The above description is only a preferred example of the present invention and is not intended to limit the present invention, and various modifications and changes may be made by those skilled in the art. Any modification, equivalent replacement, or improvement made within the spirit and principle of the present invention should be included in the protection scope of the present invention.

Claims

1. a method for obtaining temporal compound words in medical text, is characterized in that, comprises:

Step S100: obtaining medical text and manually summarizing part-time compound word structures;

Step S200: extracting temporal compound words, based on the temporal compound word structure, in the medical text, obtaining temporal compound words through the temporal compound word structure;

Step S300: removing impurities from the time compound words, and incorporating the time compound words after the removal of impurities into the existing time compound word set;

Step S400: extracting a temporal compound word structure, and extracting a new temporal compound word structure based on the updated temporal compound word set;

Step S500: carry out temporal compound word structure removal, verification and incorporation into the existing temporal compound word structure set;

Step S600: Based on the new temporal compound structure, repeat step S200 until there is no new temporal compound structure.

2. the method for extracting temporal compound words in medical text according to claim 1, is characterized in that, the impurity removal of described temporal compound word is to carry out word segmentation and stop word filtering according to Hanlp word segmentation tool, then add specific threshold screening conditions to filter .

3 . The method for extracting temporal compound words from medical text according to claim 1 , wherein the obtaining of the medical text is to obtain Chinese sentences in unstructured text through regular expressions. 4 .
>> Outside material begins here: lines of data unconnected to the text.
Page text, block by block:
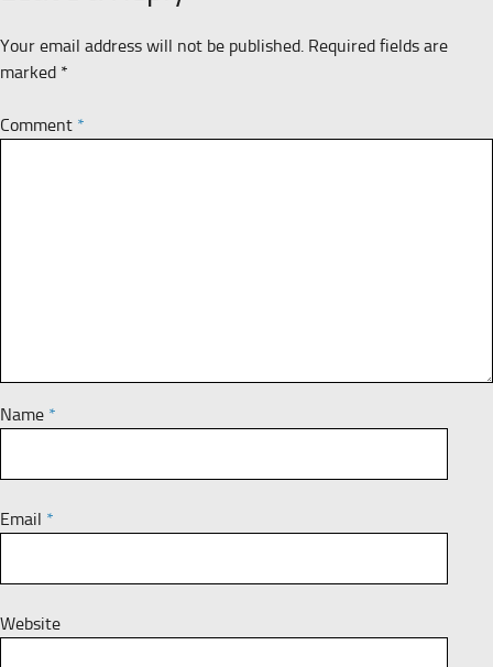
Your email address will not be published. Required fields are
marked *
Comment *
Name *
Email *
Website

4. The method for extracting temporal compound words in medical text according to claim 1, is characterized in that, when training the temporal compound word extraction model, multiple times of training are carried out through the iterative ideological model, and threshold parameter settings are introduced simultaneously, and finally after adjusting the temporal compound word extraction model. Participate in the optimal model.

5. A device for extracting temporal compound words in medical text, comprising an acquirer, a processor, a memory, and a computer program stored in the memory and running on the processor, wherein the processor The steps of the method according to any one of claims 1-5 are carried out when the computer program is executed.

6. A system for extracting temporal compound words in medical text, characterized in that the system comprises:

Medical text library, used to store unstructured medical text and various entity sets;

Text input unit for the system to read unstructured medical text;

The time compound word extraction unit is used to extract the time compound word entity, and extract the time compound word entity through the time compound word structure;

The time compound word update unit is used to update the existing time compound word set;

The new time compound word structure extraction unit is used to extract the time compound word structure, by segmenting the time compound word, and then analyzing its part of speech, and then extracting the new time compound word structure;

The storage unit is used for structured storage of the result, and stores the extracted time compound word and time compound word structure in the corresponding file;

Display unit, used to display the results of temporal compound word extraction.